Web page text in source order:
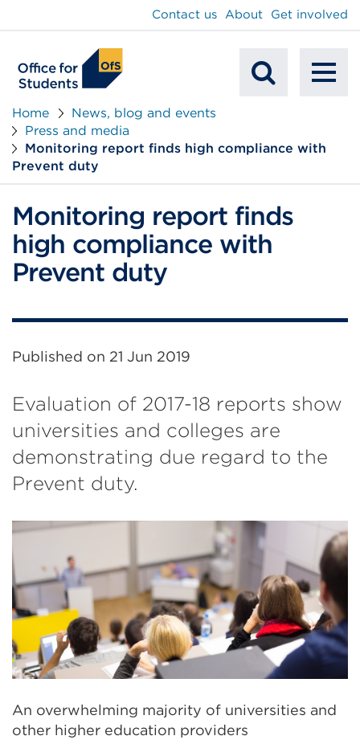
Search
Contact us About Get involved
Home
News, blog and events
Press and media
Monitoring report finds high compliance with
Prevent duty
Monitoring report finds
high compliance with
Prevent duty
Published on 21 Jun 2019
Evaluation of 2017-18 reports show
universities and colleges are
demonstrating due regard to the
Prevent duty.
An overwhelming majority of universities and
other higher education providers
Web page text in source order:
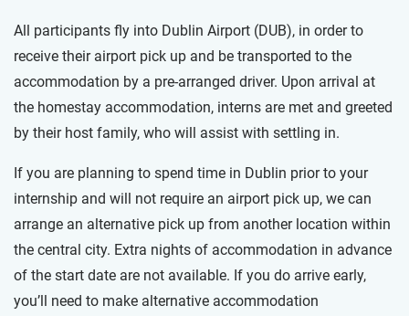
All participants fly into Dublin Airport (DUB), in order to
receive their airport pick up and be transported to the
accommodation by a pre-arranged driver. Upon arrival at
the homestay accommodation, interns are met and greeted
by their host family, who will assist with settling in.
If you are planning to spend time in Dublin prior to your
internship and will not require an airport pick up, we can
arrange an alternative pick up from another location within
the central city. Extra nights of accommodation in advance
of the start date are not available. If you do arrive early,
you’ll need to make alternative accommodation
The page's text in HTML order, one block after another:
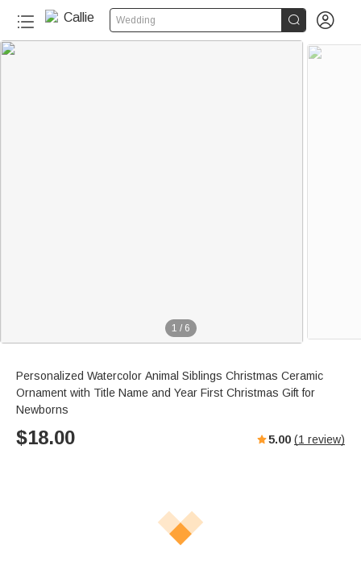
Wedding  
1 / 6
Personalized Watercolor Animal Siblings Christmas Ceramic
Ornament with Title Name and Year First Christmas Gift for
Newborns
$18.00 5.00 (1 review)
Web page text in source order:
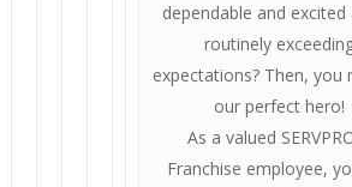
dependable and
routinely
expectations? Then, you
our perfect hero!
As a valued
Franchise employee,
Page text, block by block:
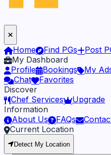
Home Find PGs
Post
My Dashboard
Profile
Bookings My
Chat
Favorites
Discover
Chef Services
Upgrade
Information
About Us
FAQs
Current Location
Detect My Location
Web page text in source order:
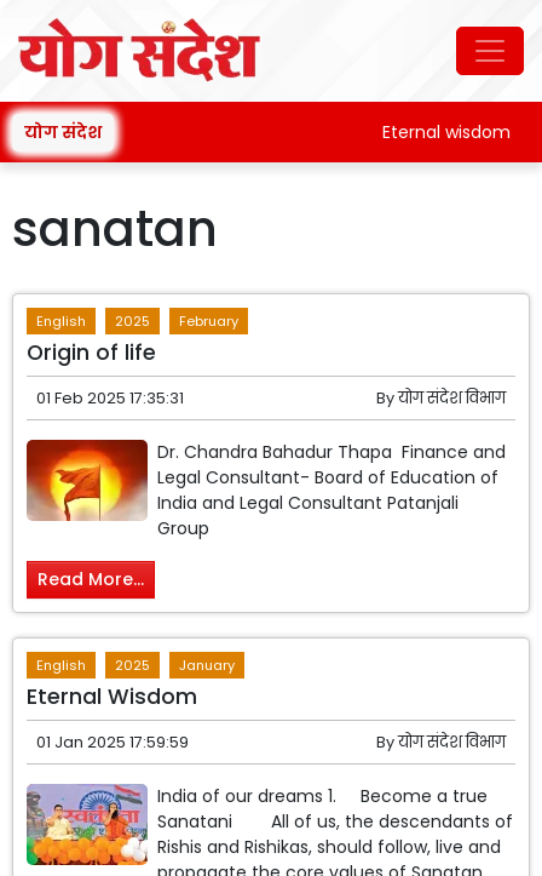
योग संदेश Eternal wisdom
sanatan
English 2025 February
Origin of life
01 Feb 2025 17:35:31 Byयोग संदेश विभाग
Dr. Chandra Bahadur Thapa Finance and
Legal Consultant- Board of Education of
India and Legal Consultant Patanjali
Group
Read More...
English 2025 January
Eternal Wisdom
01 Jan 2025 17:59:59 Byयोग संदेश विभाग
India of our dreams 1. Become a true
Sanatani All of us, the descendants of
Rishis and Rishikas, should follow, live and
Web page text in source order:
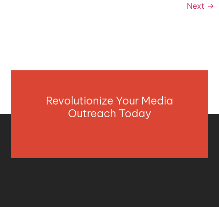
Next →
Revolutionize Your Media
Outreach Today
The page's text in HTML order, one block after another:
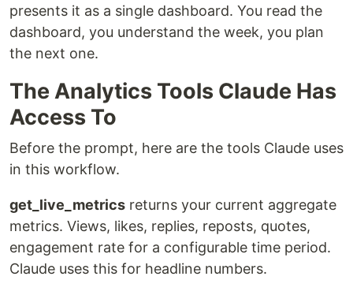
presents it as a single dashboard. You read the
dashboard, you understand the week, you plan
the next one.
The Analytics Tools Claude Has
Access To
Before the prompt, here are the tools Claude uses
in this workflow.
get_live_metrics returns your current aggregate
metrics. Views, likes, replies, reposts, quotes,
engagement rate for a configurable time period.
Claude uses this for headline numbers.
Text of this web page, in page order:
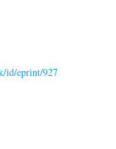
id/eprint/927
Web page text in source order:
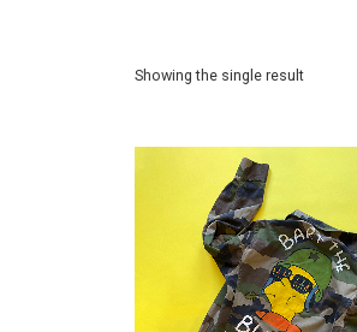
Showing the single result
£80.00
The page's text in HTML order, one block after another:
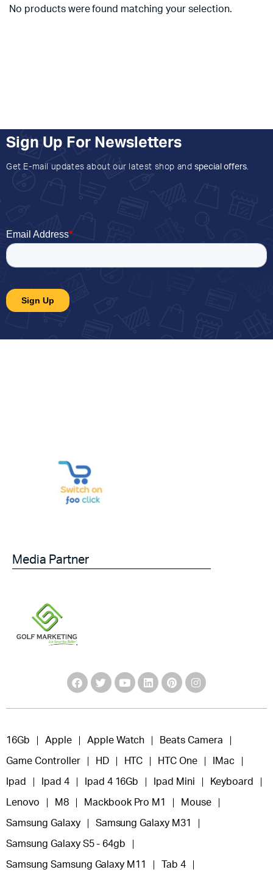
No products were found matching your selection.
Sign Up For Newsletters
Get E-mail updates about our latest shop and special offers.
Media Partner
16Gb Apple Apple Watch Beats Camera
Game Controller HD HTC HTC One IMac
Ipad Ipad 4 Ipad 4 16Gb Ipad Mini Keyboard
Lenovo M8 Mackbook Pro M1 Mouse
Samsung Galaxy Samsung Galaxy M31
Samsung Galaxy S5 - 64gb
Samsung Samsung Galaxy M11 Tab 4
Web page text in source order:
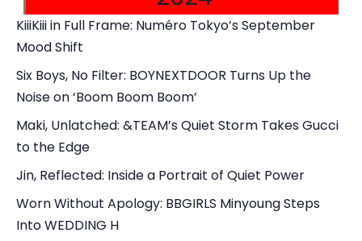
KiiiKiii in Full Frame: Numéro Tokyo’s September
Mood Shift
Six Boys, No Filter: BOYNEXTDOOR Turns Up the
Noise on ‘Boom Boom Boom’
Maki, Unlatched: &TEAM’s Quiet Storm Takes Gucci
to the Edge
Jin, Reflected: Inside a Portrait of Quiet Power
Worn Without Apology: BBGIRLS Minyoung Steps
Into WEDDING H
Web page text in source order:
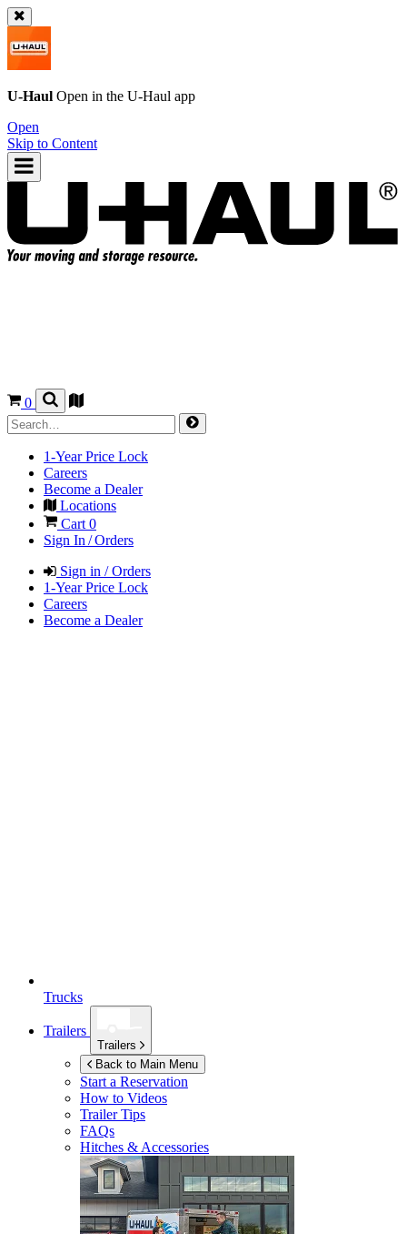
U-Haul Open in the U-Haul app
Open
Skip to Content
0
1-Year Price Lock
Careers
Become a Dealer
Locations
Cart 0
Sign In / Orders
Sign in / Orders
1-Year Price Lock
Careers
Become a Dealer
Trucks
Trailers
Trailers
Back to Main Menu
Start a Reservation
How to Videos
Trailer Tips
FAQs
Hitches & Accessories

--------

PROBLEM STATEMENT: Wherever "compliance" occurs in the entries above, copy the line it sits on.

RESULT:
Monitoring report finds high compliance with
high compliance with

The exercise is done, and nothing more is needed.